Showing 1-5 of 13 (next | show all)
A dream turns into a nightmare. Some whacked out characters get caught up in stuff way over their heads and then wonder how things could have gone so wrong. Reads like a David Lynch film. ( )
  dbsovereign | Jan 26, 2016 |
It was good to return to this after beginning it when it first came out in 1974 and I was in ninth grade. Ok, so it took me 35 years, and it was still a little hard to get into, but I ended up liking it quite a bit. Stone is a little heavy-handed, and the story's a bit dated, but it was a good, gritty story of the darkness on the edges of the presumably civilized world. ( )
  bibleblaster | Jan 23, 2016 |
John Converse is a quasi-journalist in Vietnam as the war is winding down. His main talent appears to lie in concocting sensational headlines for his communist father-in-law’s underground newspaper. Converse considers himself “a feckless and disorderly person,” “at the mercy of events.” At least he does after he smuggles three kilos of heroin into California, using a sometimes friend named Hicks as the mule, and it all goes terribly wrong.

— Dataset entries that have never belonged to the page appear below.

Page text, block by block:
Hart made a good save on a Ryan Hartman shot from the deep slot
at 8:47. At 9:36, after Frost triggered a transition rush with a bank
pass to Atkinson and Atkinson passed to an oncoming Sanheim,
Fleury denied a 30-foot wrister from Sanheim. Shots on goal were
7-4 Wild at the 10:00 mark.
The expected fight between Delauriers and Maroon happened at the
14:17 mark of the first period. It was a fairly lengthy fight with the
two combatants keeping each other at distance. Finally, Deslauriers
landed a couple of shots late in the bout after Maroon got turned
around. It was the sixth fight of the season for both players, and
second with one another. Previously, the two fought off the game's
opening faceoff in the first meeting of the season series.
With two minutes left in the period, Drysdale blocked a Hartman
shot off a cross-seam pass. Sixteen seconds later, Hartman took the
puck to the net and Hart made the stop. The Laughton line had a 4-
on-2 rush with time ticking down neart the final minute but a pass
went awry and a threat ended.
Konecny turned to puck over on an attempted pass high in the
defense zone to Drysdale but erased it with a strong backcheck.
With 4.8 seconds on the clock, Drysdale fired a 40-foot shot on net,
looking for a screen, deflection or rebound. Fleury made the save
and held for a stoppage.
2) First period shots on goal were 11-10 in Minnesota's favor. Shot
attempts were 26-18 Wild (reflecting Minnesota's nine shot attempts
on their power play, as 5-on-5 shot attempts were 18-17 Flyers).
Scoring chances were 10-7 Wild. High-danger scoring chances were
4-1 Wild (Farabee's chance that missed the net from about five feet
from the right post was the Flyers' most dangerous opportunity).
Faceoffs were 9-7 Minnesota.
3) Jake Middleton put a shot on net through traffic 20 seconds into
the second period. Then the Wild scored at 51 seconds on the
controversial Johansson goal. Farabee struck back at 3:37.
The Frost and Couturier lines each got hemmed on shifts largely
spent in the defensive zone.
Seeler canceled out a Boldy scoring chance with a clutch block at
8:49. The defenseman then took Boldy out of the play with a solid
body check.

Hicks disappears with Converse’s wife, Marge, and the heroin. Their young daughter is traumatized and ends up with Marge’s parents. Marge takes a liking to the heroin while she’s on the run with Hicks. Converse is waylaid by a corrupt agent who was meant to get the dope.

Stone portrays the ephemeral nature of life during the Vietnam War era, where corruption is rampant and even hippies can’t be trusted. As Antheil, the agent, says: "If you think someone's doing you wrong, it's not for you to judge. Kill them first and then God can do the judging." As the violence mounts, Converse becomes “ashamed of the casual arrogance with which he had presumed to scurry about creation.”

Stone’s writing is beautifully descriptive, but always with the result of enhancing the story rather than bogging it down. ( )
  Hagelstein | Apr 3, 2014 |

Good book, a torrid pace. I could readily see Stone's stylistic influence on the early work of Denis Johnson (Angels, especially)

A split plotline, two sets of characters involving a heroin deal.

At its best, Dog Soldiers moves like that fever dream. The first 4/5s of the book acts as a pretty intriguing allegory for the VietNam

Flaws: the characters were good but did not really emote with me. I kind of connected with Converse, since I too am a pretentious selfish ass.

At the end of the book, Stone pushes the Nam metaphor a little to hard---Runnin thru the Jungle---and for a novel with such a suspense-oriented plot, there wasn't a lot of suspense for me at the end of the book.

Still, Dog Soldiers is a very good book that does a good job of capturing the identity of an era---the morphing of swinging sixties into the sick 70s, the drug-culture's self-consuming good times, and the Nams culture of fear and displacement.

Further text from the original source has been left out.